They refuse to leave, and keep asking for it, and suddenly one of them holds up a gun. It is Koyal who quickly hurls a pot of boiling water from the tea kettle right on his face, making him lose control, and grabs the gun. After threatening them with that gun and evicting them from the room, she manages to escape from the hotel along with Veer, who looks stunned at her lightning reflexes. A car chase ensues, and seeing that Veer is driving too slow under the circumstances, Koyal jumps on his lap and drives like a movie stunt actor through Mumbai city streets at breakneck speed and manages an escape. They both quickly realize they are a mismatched pair.

A series of events unfolds on the same night in search of the enigmatic 'Charlie'. The couple later finds out that the so-called 'Charlie' is, in reality, a thumb drive containing some dark secrets. It is revealed that the drive contains the video footage of an armed robbery that was caught by the surveillance camera from Koyal's uncle Kapoor's shop, which he tried to report to the police. The corrupt Inspector Sanjay Rebeiro tried to hide the crime and kill him. Then somehow, the Central Intelligence Department (CID) got involved, which is also trying to get the same drive to catch the corrupt cops and the gangs. This results in multiple groups: the criminal gang, the corrupt Sanjay's gang, and the CID, all fighting to recover the evidence. The drive was dropped by Koyal's desperate uncle, running from Sanjay's gang, into the shopping bag that Veer was carrying. (shown at the beginning of the movie).
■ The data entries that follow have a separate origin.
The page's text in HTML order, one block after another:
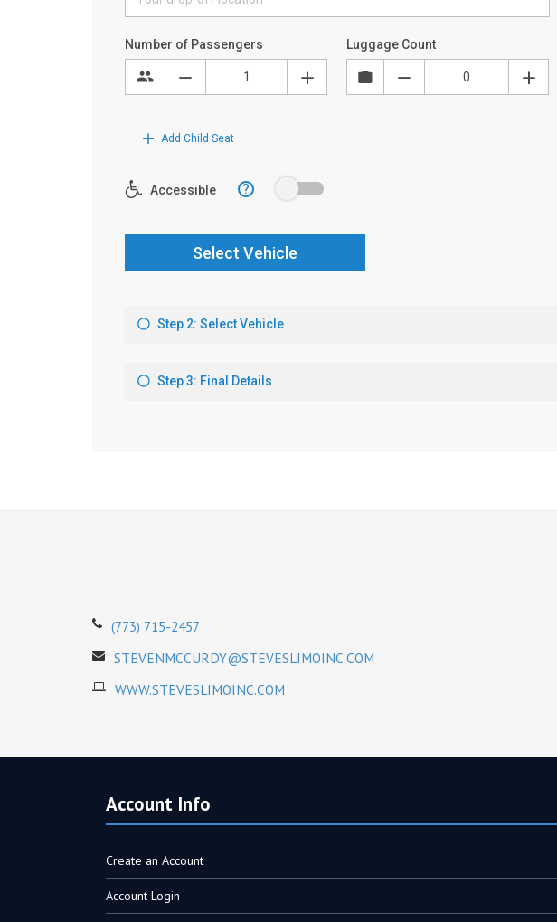
(773) 715-2457
STEVENMCCURDY@STEVESLIMOINC.COM
WWW.STEVESLIMOINC.COM
Account Info
Create an Account
Account Login
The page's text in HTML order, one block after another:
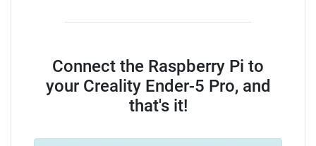
Connect the Raspberry Pi to
your Creality Ender-5 Pro, and
that's it!
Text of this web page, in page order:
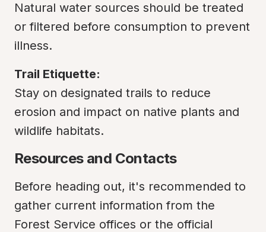
Natural water sources should be treated
or filtered before consumption to prevent
illness.
Trail Etiquette:
Stay on designated trails to reduce
erosion and impact on native plants and
wildlife habitats.
Resources and Contacts
Before heading out, it's recommended to
gather current information from the
Forest Service offices or the official
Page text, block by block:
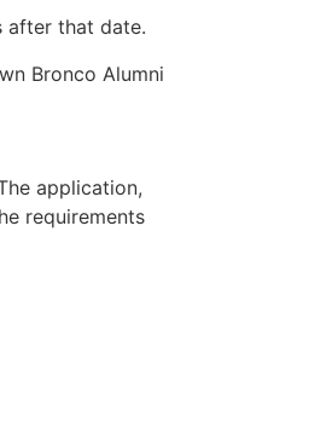
after that date.
Bronco Alumni
application,
requirements
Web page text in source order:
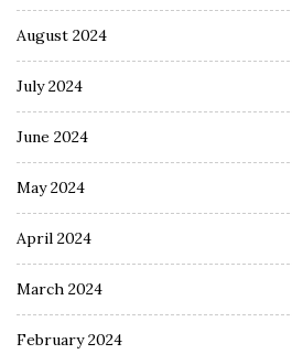
August 2024
July 2024
June 2024
May 2024
April 2024
March 2024
February 2024
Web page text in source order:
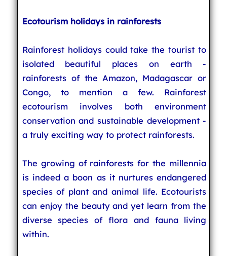
Ecotourism holidays in rainforests
Rainforest holidays could take the tourist to
isolated beautiful places on earth -
rainforests of the Amazon, Madagascar or
Congo, to mention a few. Rainforest
ecotourism involves both environment
conservation and sustainable development -
a truly exciting way to protect rainforests.
The growing of rainforests for the millennia
is indeed a boon as it nurtures endangered
species of plant and animal life. Ecotourists
can enjoy the beauty and yet learn from the
diverse species of flora and fauna living
within.
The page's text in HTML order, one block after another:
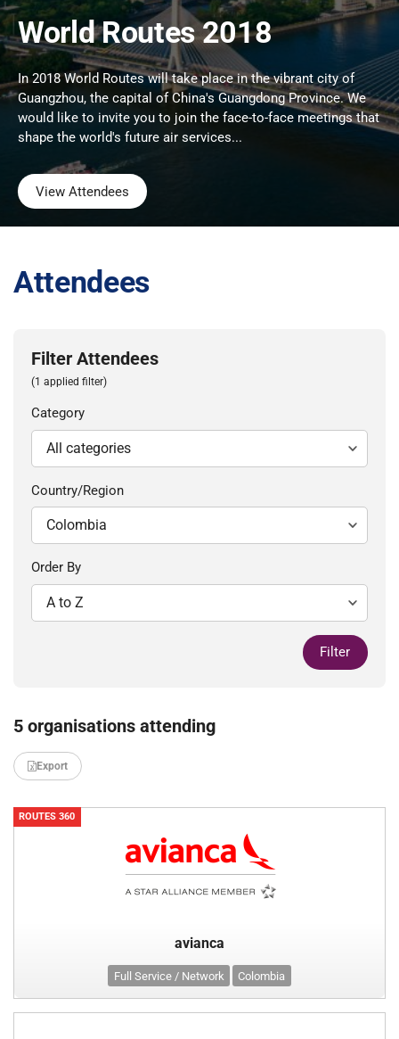
World Routes 2018
In 2018 World Routes will take place in the vibrant city of
Guangzhou, the capital of China's Guangdong Province. We
would like to invite you to join the face-to-face meetings that
shape the world's future air services...
View Attendees
Attendees
Filter Attendees
(1 applied filter)
Category
Country/Region
Order By
Filter
5 organisations attending
Export
ROUTES 360
avianca
Full Service / Network Colombia
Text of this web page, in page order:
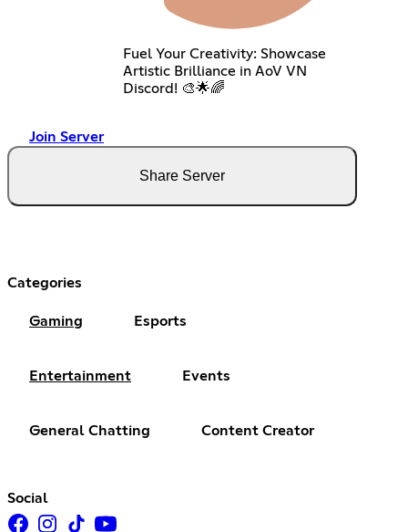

Throughout the night, the couple is chased relentlessly by different people. But the couple has no clue, and they keep escaping from the gangs. Once they are told about Uncle Kapoor's mall incident, they go to various people, one by one, who may have received the gift bags they gave away, in search of 'Charlie'. During the search, the night also reveals many unpleasant secrets... That Koyal had a relationship with a boyfriend before the marriage, that she had a raunchy bachelorette party involving some guys the night before the wedding, etc. Veer is shocked at the discovery of all the dark secrets.
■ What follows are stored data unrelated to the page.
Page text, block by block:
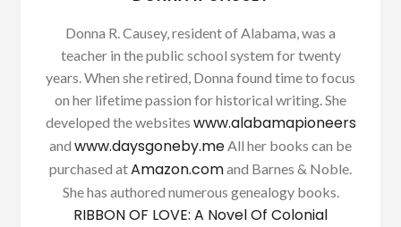
Donna R. Causey, resident of Alabama, was a
teacher in the public school system for twenty
years. When she retired, Donna found time to focus
on her lifetime passion for historical writing. She
developed the websites www.alabamapioneers
and www.daysgoneby.meAll her books can be
purchased atAmazon.comand Barnes & Noble.
She has authored numerous genealogy books.
RIBBON OF LOVE: A Novel Of Colonial
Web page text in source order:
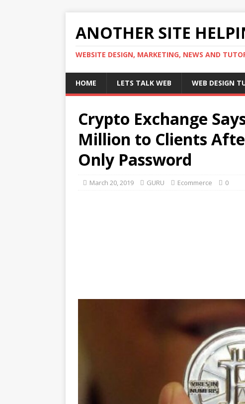
ANOTHER SITE
WEBSITE DESIGN, MARKETING, NEWS AND
HOME LETS TALK WEB WEB DESIGN
Crypto Exchange
Million to Clients
Only Password
March 20, 2019 GURU Ecommerce 0
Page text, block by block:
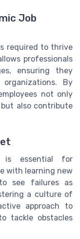
Job
required to thrive
professionals
ensuring they
By
not only
also contribute
is essential for
with learning new
see failures as
a culture of
approach to
tackle obstacles
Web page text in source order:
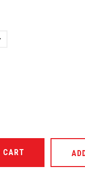
OF UNDEFINED
OF UNDEFINED
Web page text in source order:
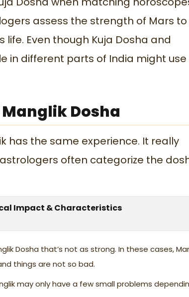
assess the strength of Mars to
Even though Kuja Dosha and
in different parts of India might use
Dosha
has the same experience. It really
often categorize the
Impact & Characteristics
Dosha that’s not as strong. In these cases,
things are not so bad.
may only have a few small problems
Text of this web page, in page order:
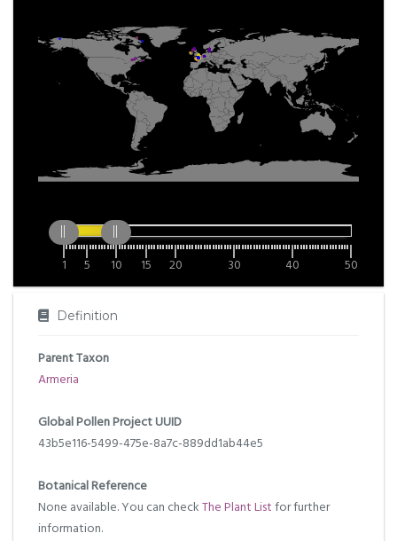
1 5 10 15 20 30 40 50
Definition
Parent Taxon
Armeria
Global Pollen Project UUID
43b5e116-5499-475e-8a7c-889dd1ab44e5
Botanical Reference
None available. You can checkThe Plant Listfor further
information.
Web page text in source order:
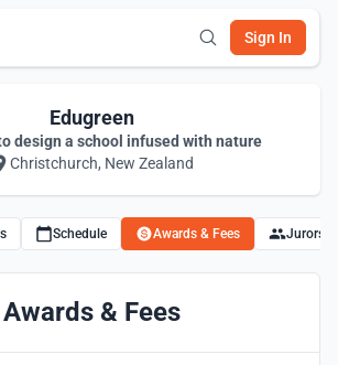
Sign In
Edugreen
design a school infused with nature
Christchurch, New Zealand
Schedule Awards & Fees Jurors
Awards & Fees
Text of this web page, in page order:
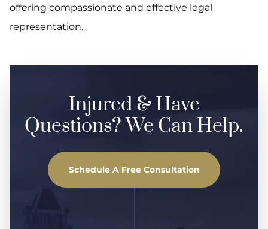
offering compassionate and effective legal
representation.
Injured & Have
Questions? We Can Help.
Schedule A Free Consultation
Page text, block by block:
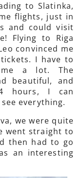
to Slatinka,
flights, just in
and could visit
Flying to Riga
convinced me
I have to
a lot. The
beautiful, and
hours, I can
everything.
we were quite
went straight to
then had to go
an interesting
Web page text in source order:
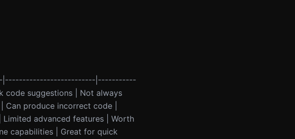
|--------------------------|-----------
suggestions | Not always
produce incorrect code |
advanced features | Worth
capabilities | Great for quick
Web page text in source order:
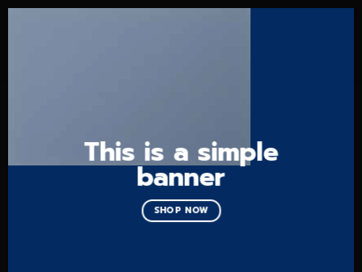
This is a simple
banner
SHOP NOW
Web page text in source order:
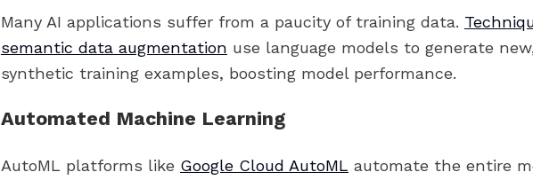
Many AI applications suffer from a paucity of training data.
semantic data augmentation use language models to generate
synthetic training examples, boosting model performance.
Automated Machine Learning
AutoML platforms like Google Cloud AutoML automate the entire
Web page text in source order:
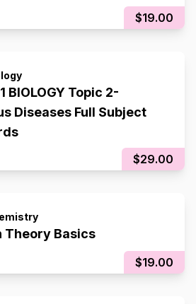
Decomposition,
$19.00
BIOLOGY Topic 2-
Diseases Full Subject
$29.00
Theory Basics
$19.00
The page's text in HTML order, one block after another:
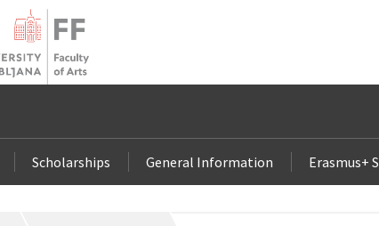
Scholarships General Information Erasmus+
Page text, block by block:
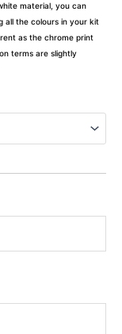
material, you can
all the colours in your kit
as the chrome print
terms are slightly

With so many secrets about each other being discovered in a single night that make them incompatible, Veer and Koyal painfully agree to divorce, once the dust has settled on this matter.

Going from place to place and not finding 'Charlie' anywhere, Veer at last figures out that it was Koyal's dog, while foraging through the stuff from the bags, that had accidentally swallowed the thumb drive. That now makes sense since the dog has a problem defecating. The couple is chased again and again.
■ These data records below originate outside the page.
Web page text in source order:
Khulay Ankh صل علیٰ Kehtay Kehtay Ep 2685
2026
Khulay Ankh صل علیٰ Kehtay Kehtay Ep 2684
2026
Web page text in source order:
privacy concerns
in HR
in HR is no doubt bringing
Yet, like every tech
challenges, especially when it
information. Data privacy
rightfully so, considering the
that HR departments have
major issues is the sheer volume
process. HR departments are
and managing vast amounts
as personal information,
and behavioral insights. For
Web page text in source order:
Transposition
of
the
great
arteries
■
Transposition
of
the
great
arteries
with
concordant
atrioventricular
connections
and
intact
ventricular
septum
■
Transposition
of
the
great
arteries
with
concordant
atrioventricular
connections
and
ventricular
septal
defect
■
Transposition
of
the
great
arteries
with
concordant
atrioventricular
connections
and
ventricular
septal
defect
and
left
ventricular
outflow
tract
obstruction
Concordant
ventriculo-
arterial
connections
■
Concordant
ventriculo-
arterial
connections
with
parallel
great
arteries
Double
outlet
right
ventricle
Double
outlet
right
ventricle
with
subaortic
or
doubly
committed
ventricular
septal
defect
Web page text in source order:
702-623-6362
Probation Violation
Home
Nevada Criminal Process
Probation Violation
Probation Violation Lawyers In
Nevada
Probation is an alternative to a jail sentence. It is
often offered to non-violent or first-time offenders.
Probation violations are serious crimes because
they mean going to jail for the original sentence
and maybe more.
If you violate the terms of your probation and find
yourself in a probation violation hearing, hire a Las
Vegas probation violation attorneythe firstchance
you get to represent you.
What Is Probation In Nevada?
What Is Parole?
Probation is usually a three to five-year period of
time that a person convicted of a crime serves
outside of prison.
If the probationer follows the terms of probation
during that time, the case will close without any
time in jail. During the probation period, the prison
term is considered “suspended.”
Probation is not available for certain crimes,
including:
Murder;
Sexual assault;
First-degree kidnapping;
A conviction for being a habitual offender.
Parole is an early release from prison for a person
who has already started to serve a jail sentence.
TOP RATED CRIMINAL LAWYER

In the climax, Ribeiro's gang manages to abduct and tie up Koyal and uncle Kapoor inside a large old warehouse. However, even the normally timid Veer, is forced to improvise and perform many clumsy fight moves to try and save Koyal. The good team from the CID, also joins just in time to capture the entire gang of Ribeiro. In the final scene, Veer administers laxatives for the dog, which safely defecates the thumb drive. The evidence has been recovered!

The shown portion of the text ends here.